Description of the task
Repeat each entry below exactly, omitting any picture it holds.

■ ■ ■ ■

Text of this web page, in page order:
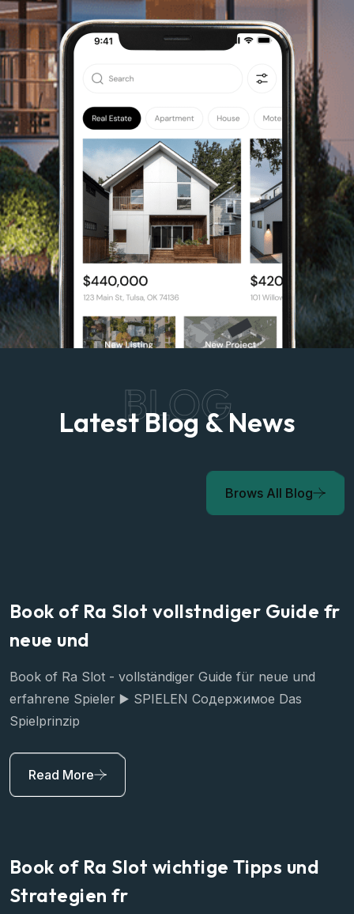
BLOG
Latest Blog & News
Brows All Blog
Book of Ra Slot vollstndiger Guide fr
neue und
Book of Ra Slot - vollständiger Guide für neue und
erfahrene Spieler ▶️ SPIELEN Содержимое Das
Spielprinzip
Read More
Book of Ra Slot wichtige Tipps und
Strategien fr
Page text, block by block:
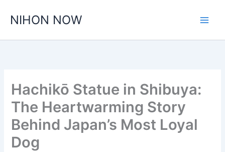
NIHON NOW
Hachikō Statue in Shibuya:
The Heartwarming Story
Behind Japan’s Most Loyal
Dog

■ ■ ■ ■

Written response
Text of this web page, in page order:
BLOG
Latest Blog & News
Brows All Blog
Book of Ra Slot vollstndiger Guide fr
neue und
Book of Ra Slot - vollständiger Guide für neue und
erfahrene Spieler ▶️ SPIELEN Содержимое Das
Spielprinzip
Read More
Book of Ra Slot wichtige Tipps und
Strategien fr
Page text, block by block:
NIHON NOW
Hachikō Statue in Shibuya:
The Heartwarming Story
Behind Japan’s Most Loyal
Dog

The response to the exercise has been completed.